Discussion in 'Journalism topics only' started by ncdeen, Dec 22, 2017.

  1. wicked

    wicked Well-Known Member

    FWIW, Wilbon has said that he didn't want to go on the air that night, but that ESPN made him. He might have said it on Tony Kornheiser's podcast.
     
    HanSenSE likes this.
  2. dirtybird

    dirtybird Well-Known Member

    Website. Clemson let in a few fan sites a while ago, and to be fair, the ended up letting in more. It's a homer-heavy group for sure. Get the sense the school is OK with it in some ways, not in others (the rub with fanboys is the bitch up a storm when things go slightly wrong, which happens inevitably. They take it personally).
     
  3. dirtybird

    dirtybird Well-Known Member

    I always struggle with the scope of objectivity (to a degree I struggle to care about an article like that at all). Its obvious you can't be objective 100 percent. If I told you the college team you were covering could play Dec. 22, allowing you to have Christmas with your kids, or you could spend the holiday in Shreveport the day before the independence Bowl, a lot of folks would have a preference. Similarly, if you are a bottom line type person, or one who likes covering big events, you probably prefer the team you're covering does well, since readers care more. Just don't have it bleed into coverage.
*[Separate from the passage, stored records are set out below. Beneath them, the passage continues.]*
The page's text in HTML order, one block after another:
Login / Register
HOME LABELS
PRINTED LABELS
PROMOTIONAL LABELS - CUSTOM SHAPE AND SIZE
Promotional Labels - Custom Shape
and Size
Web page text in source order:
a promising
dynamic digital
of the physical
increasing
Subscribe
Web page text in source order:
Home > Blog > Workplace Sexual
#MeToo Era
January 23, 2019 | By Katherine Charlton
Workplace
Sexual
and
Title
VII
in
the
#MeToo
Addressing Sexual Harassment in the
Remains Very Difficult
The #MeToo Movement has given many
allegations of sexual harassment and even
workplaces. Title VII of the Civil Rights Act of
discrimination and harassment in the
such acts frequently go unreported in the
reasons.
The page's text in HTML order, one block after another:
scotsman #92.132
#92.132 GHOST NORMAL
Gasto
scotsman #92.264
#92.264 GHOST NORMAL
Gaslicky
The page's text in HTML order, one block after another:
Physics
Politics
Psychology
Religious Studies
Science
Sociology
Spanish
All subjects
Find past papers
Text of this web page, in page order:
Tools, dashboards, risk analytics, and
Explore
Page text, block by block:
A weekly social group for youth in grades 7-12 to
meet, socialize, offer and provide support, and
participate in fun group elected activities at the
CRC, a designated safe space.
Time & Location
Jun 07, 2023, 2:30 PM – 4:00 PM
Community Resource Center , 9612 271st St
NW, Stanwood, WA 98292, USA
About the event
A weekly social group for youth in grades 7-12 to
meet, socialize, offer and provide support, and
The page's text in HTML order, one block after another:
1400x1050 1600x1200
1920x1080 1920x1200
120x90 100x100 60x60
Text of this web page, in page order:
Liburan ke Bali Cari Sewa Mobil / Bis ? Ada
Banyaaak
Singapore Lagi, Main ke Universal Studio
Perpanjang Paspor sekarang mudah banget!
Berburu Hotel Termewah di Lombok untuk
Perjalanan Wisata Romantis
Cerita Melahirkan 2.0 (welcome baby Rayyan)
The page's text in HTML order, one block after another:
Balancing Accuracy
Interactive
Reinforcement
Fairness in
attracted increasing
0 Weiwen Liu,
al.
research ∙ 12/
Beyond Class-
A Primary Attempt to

    And frankly, it's probably not proper to argue objectivity is dying. Old Grantland Rice godded up those athletes. Bob Ryan admitted he wrote with a pro-Celtics bias. Perhaps we can say the shroud of "objectivity" is falling away.

    Now that's not to excuse slobbery homerism. That shit is annoying. Someone I heard on a podcast talking about this tried to make a delineation between "objective" and maybe "impartial." There's probably a better word for that. Anyway, sports in a lot of ways is a hope business. Go through preseason coverage, and a lot more is written about what could happen is a team, or parts of a team, are their best selves (so many "look at how many starts this offensive line is returning" stories).
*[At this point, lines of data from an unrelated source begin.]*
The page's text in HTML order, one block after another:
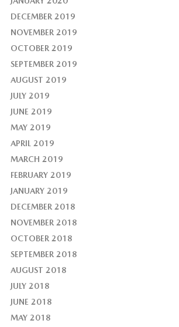
DECEMBER 2019
NOVEMBER 2019
OCTOBER 2019
SEPTEMBER 2019
AUGUST 2019
JULY 2019
JUNE 2019
MAY 2019
APRIL 2019
MARCH 2019
FEBRUARY 2019
JANUARY 2019
DECEMBER 2018
NOVEMBER 2018
OCTOBER 2018
SEPTEMBER 2018
AUGUST 2018
JULY 2018
JUNE 2018
MAY 2018
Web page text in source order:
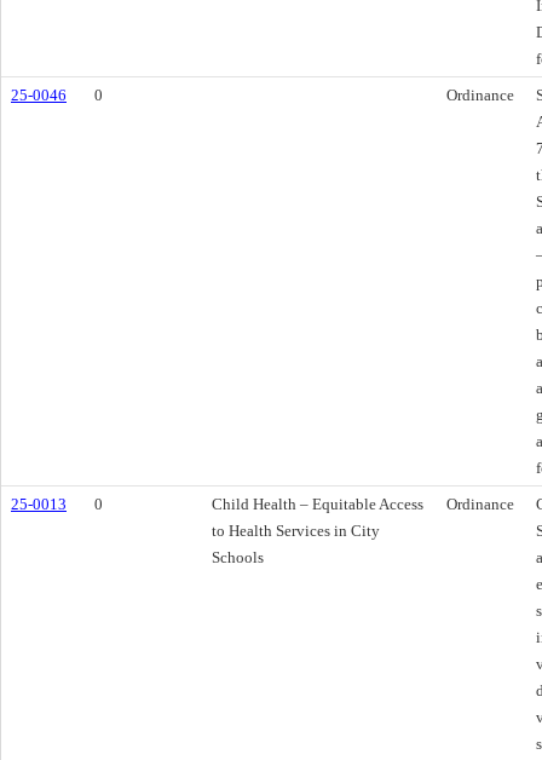
25-0046
0 Ordinance
25-0013
0
Child Health – Equitable Access
to Health Services in City
Schools
Ordinance
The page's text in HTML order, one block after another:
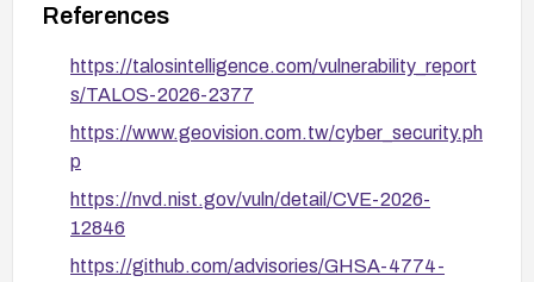
References
https://talosintelligence.com/vulnerability_report
s/TALOS-2026-2377
https://www.geovision.com.tw/cyber_security.ph
p
https://nvd.nist.gov/vuln/detail/CVE-2026-
12846
https://github.com/advisories/GHSA-4774-
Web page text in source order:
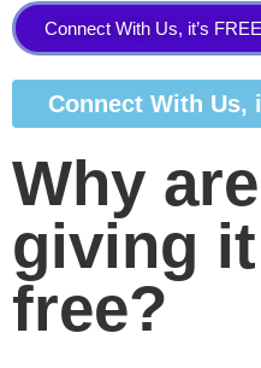
Connect With Us, it’s
Connect With Us,
Why
giving
free?

    That same podcaster pointed out the reporter with good off the record access often explains why a coach of GM did what they did. In a way that's carrying water for someone. I suppose I do that to a degree when buffeted with play-calling complaints (it seems fair to assume a slightly good coach often knows more about the mechanics of the sport and sees it better than folks who don't, but not always). I've seen others deal with that by coddling those complaints to not get too antagonistic with paying customers. I don't blame them all that much, and some of what they do is good work.
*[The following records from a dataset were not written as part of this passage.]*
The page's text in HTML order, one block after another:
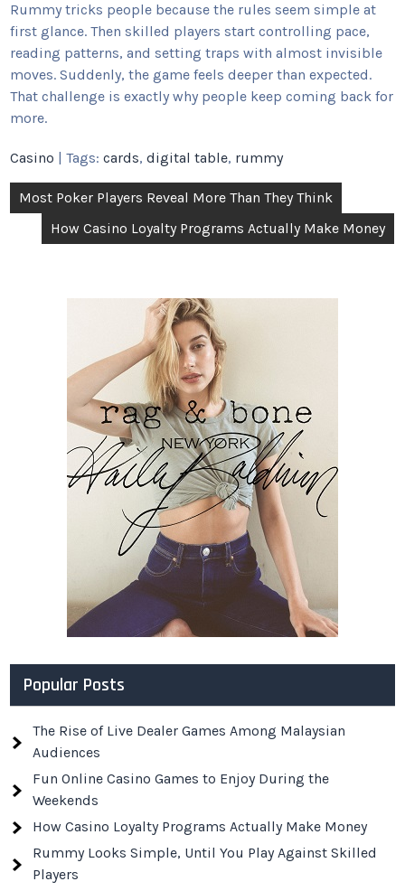
Rummy tricks people because the rules seem simple at
first glance. Then skilled players start controlling pace,
reading patterns, and setting traps with almost invisible
moves. Suddenly, the game feels deeper than expected.
That challenge is exactly why people keep coming back for
more.
Casino | Tags:cards,digital table, rummy
Post
navigation
Most Poker Players Reveal More Than They Think
How Casino Loyalty Programs Actually Make Money
Popular Posts
The Rise of Live Dealer Games Among Malaysian
Audiences
Fun Online Casino Games to Enjoy During the
Weekends
How Casino Loyalty Programs Actually Make Money
Rummy Looks Simple, Until You Play Against Skilled
Players
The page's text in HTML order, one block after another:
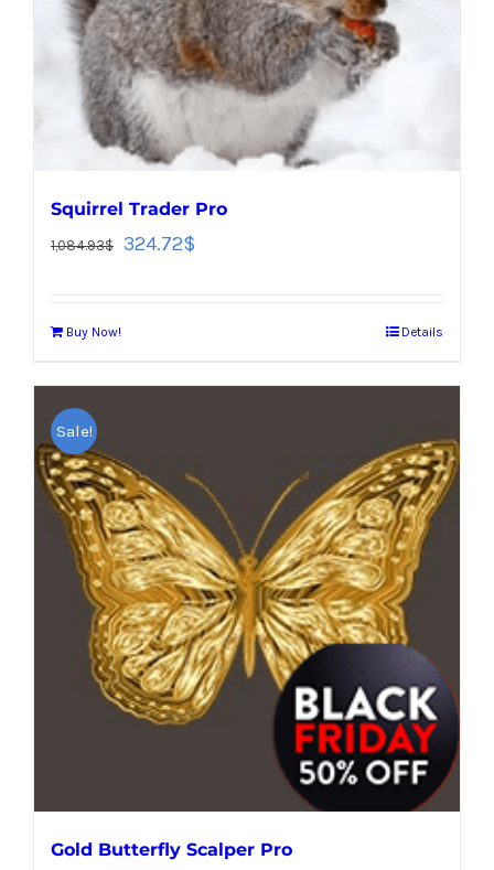
Squirrel Trader Pro
1,084.93$ 324.72$
Buy Now! Details
Sale!
Gold Butterfly Scalper Pro
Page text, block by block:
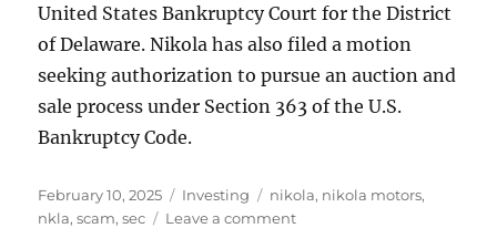
United States Bankruptcy Court for the District
of Delaware. Nikola has also filed a motion
seeking authorization to pursue an auction and
sale process under Section 363 of the U.S.
Bankruptcy Code.
Posted
on
February 10, 2025 Categories
Investing Tags
nikola, nikola motors,
nkla,scam,sec Leave a commenton
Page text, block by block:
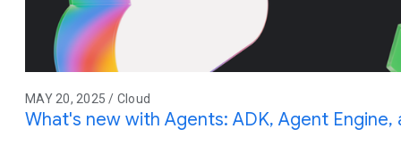
MAY 20, 2025 / Cloud
What's new with Agents: ADK, Agent Engine,
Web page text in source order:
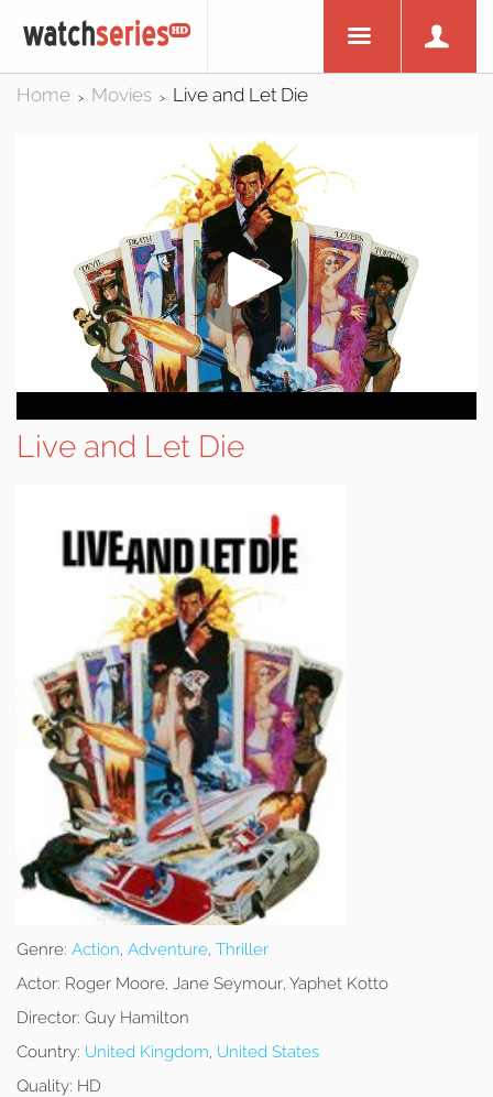
Home > Movies > Live and Let Die
Live and Let Die
Genre: Action, Adventure, Thriller
Actor: Roger Moore, Jane Seymour, Yaphet Kotto
Director: Guy Hamilton
Country: United Kingdom, United States
Quality: HD
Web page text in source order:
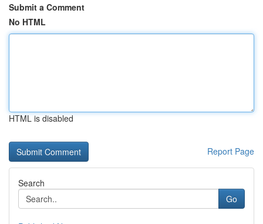
Submit a Comment
No HTML
HTML is disabled
Report Page
Search
Go
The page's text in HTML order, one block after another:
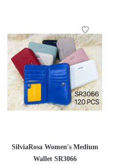
SilviaRosa Women's Medium
Wallet SR3066
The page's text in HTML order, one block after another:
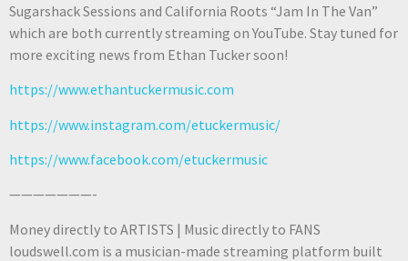
Sugarshack Sessions and California Roots “Jam In The Van”
which are both currently streaming on YouTube. Stay tuned for
more exciting news from Ethan Tucker soon!
https://www.ethantuckermusic.com​
https://www.instagram.com/etuckermusic/
https://www.facebook.com/etuckermusic​
———————-
Money directly to ARTISTS | Music directly to FANS
loudswell.com is a musician-made streaming platform built

    Another interesting point was Layden talked to Wilbon, a walking schtick who of course is gonna feel conflicted, and a pair of folks now in academia (don't recall how Adande was on the LA homer front). Might've been interesting to talk to former SI employee Robert Mays, who talks about being a self-hating Bears fan often, or ESPN's Mina Kimes, who has a Seahawks tattoo.

    I come away thinking as long as you're not a homer-y goober, you're probably fine.
     
    Rhody31 likes this.
  4. dirtybird

    dirtybird Well-Known Member

    Out of curiosity, how was it editorialized?
     
  5. Doc Holliday

    Doc Holliday Well-Known Member

    Yeah, I read that. Doesn't change my opinion though. It was just a very bad look for him and ESPN.
     
  6. Alma

    Alma Well-Known Member

    It’s a multi-layered conversation, but for me it starts with this: If Layden wants to write a real piece on this, he finds someone who’s actually objective, or close to it, not an opinion columnist who works for a network that openly promotes inobjective brand-building.
     
  7. Alma

    Alma Well-Known Member

    He can say what he wants. ESPN isn’t firing Wilbon if he refuses, thus ESPN didn’t make him do shit.
     
  8. Alma

    Alma Well-Known Member

    A couple thoughts:

    ^^It’s a balance between working sources and serving the audience but at some point a reporter has to remember: I don’t work for the source. And usually, you know, they do remember it, but they’ve kissed enough ass by that point that they’d view it as a kind of betrayal if they shoved a story up a source’s ass. So they protect the source of info and shut out the reader/listener. These are the “oh yeah I knew that” types who “know” a lot but never say it in any kind of direct way.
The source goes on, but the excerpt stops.